Pakeha - Column for 1/8

Apology

When I'm wrong, I'm wrong.

In this case, whoa, was I wrong.

Nostalgia and emotional investment clouded my judgment.

You tried your best to get me to see the truth, but I just wasn't having any of it.

So, Harlock, I'm sorry. I was wrong and you were so very right.

Alan Dean Foster sucks balls. He sucks them hard.

I grew up on the Spellsinger series. I loved it. I ploughed through the Flinx books. I even made my way through Splinter of the Mind's Eye. I soaked up his movie novelizations, like Aliens and The Thing. Actually, The Thing is rather decent. And I suppose I owe some small debt of gratitude for Alien starting me down the path of reading grown-up books.

But there were the worrisome books of his that I just couldn't get through for one reason or another: Cachalot, The I Inside, Icerigger, and so many more.

Almost all authors, especially popular authors, have their on and off days. Even C. J. Cherryh has published books I thought were crap. Only the entrancing fluidity of her prose pulled me through.

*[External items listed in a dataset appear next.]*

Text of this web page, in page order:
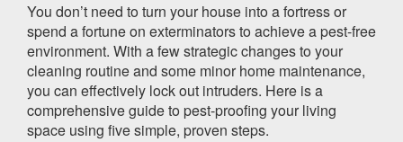
You don’t need to turn your house into a fortress or
spend a fortune on exterminators to achieve a pest-free
environment. With a few strategic changes to your
cleaning routine and some minor home maintenance,
you can effectively lock out intruders. Here is a
comprehensive guide to pest-proofing your living
space using five simple, proven steps.
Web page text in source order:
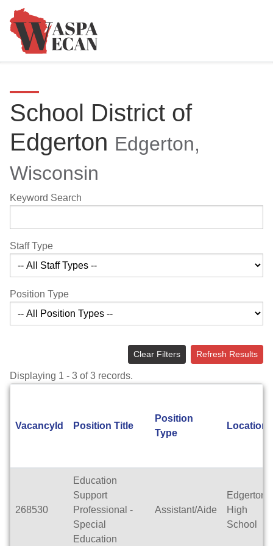
School District of
Edgerton Edgerton,
Wisconsin
Keyword Search
Staff Type
Position Type
Clear Filters Refresh Results
Displaying 1 - 3 of 3 records.
VacancyId Position Title
Position
Type
Location
268530
Education
Support
Professional -
Special
Education
Assistant/Aide
Edgerton
High
School
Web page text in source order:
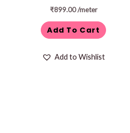
₹899.00 /meter
Add To Cart
Add to Wishlist
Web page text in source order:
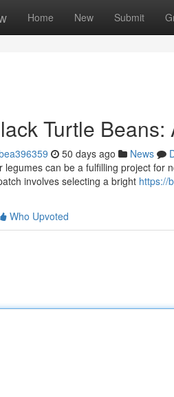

It had been many, many years since I'd read any Foster when I found a relatively new discarded hardback on the shelf of our local Friends of the Library alcove. Sure, it was only 75 cents, but I already have a box or two of Foster in the attic. Curiosity got the better of me and I took it home to much eye-rolling from the wife. ("The whole point of going to the library is that we don't have to buy and store more books!")

The book is called The Mocking Program. The cover promises something edgy, maybe even a little cyberpunky.

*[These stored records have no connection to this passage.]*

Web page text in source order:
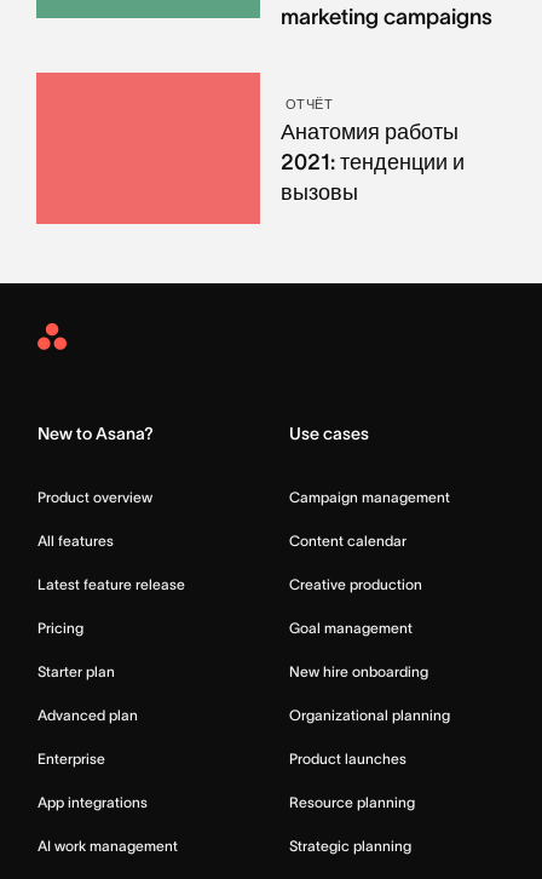
marketing campaigns
ОТЧЁТ
Анатомия работы
2021: тенденции и
вызовы
Asana
New to Asana?
Product overview
All features
Latest feature release
Pricing
Starter plan
Advanced plan
Enterprise
App integrations
AI work management
Use cases
Campaign management
Content calendar
Creative production
Goal management
New hire onboarding
Organizational planning
Product launches
Resource planning
Strategic planning
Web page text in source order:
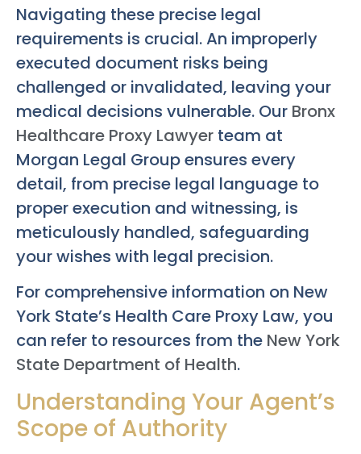
Navigating these precise legal
requirements is crucial. An improperly
executed document risks being
challenged or invalidated, leaving your
medical decisions vulnerable. Our Bronx
Healthcare Proxy Lawyer team at
Morgan Legal Group ensures every
detail, from precise legal language to
proper execution and witnessing, is
meticulously handled, safeguarding
your wishes with legal precision.
For comprehensive information on New
York State’s Health Care Proxy Law, you
can refer to resources from the New York
State Department of Health.
Understanding Your Agent’s
Scope of Authority
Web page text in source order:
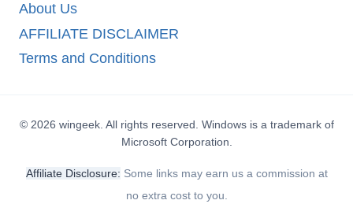
About Us
AFFILIATE DISCLAIMER
Terms and Conditions
© 2026 wingeek. All rights reserved. Windows is a trademark of
Microsoft Corporation.
Affiliate Disclosure: Some links may earn us a commission at
no extra cost to you.

Within five pages, I was worried. It is an attempt at something like cyberpunk. Imagine that Dashiell Hammett, Anthony Burgess, and William Gibson were locked in a windowless room for a month with a word processor and a 10-pound bag of crystal meth. Considering that Hammett and Burgess are both dead and Gibson is a played-out old hack, yeah, this book is that good.

After 30 pages, I was alternately guffawing and cursing the hamfistedness of the writing.

Let's look at an example.

The main character, an inspector/detective guy and his partner are visiting the next-of-kin at her house. The house explodes. To cap off what should be a scene of scrambling, heart-pounding action, Foster lays this sticky pile of words on the page:

Only the lightweight but virtually impenetrable forcewear he wore underneath had saved him from being torn to shreds by fragments of suburban house that had been unexpectedly transformed into lethal shrapnel.

gak.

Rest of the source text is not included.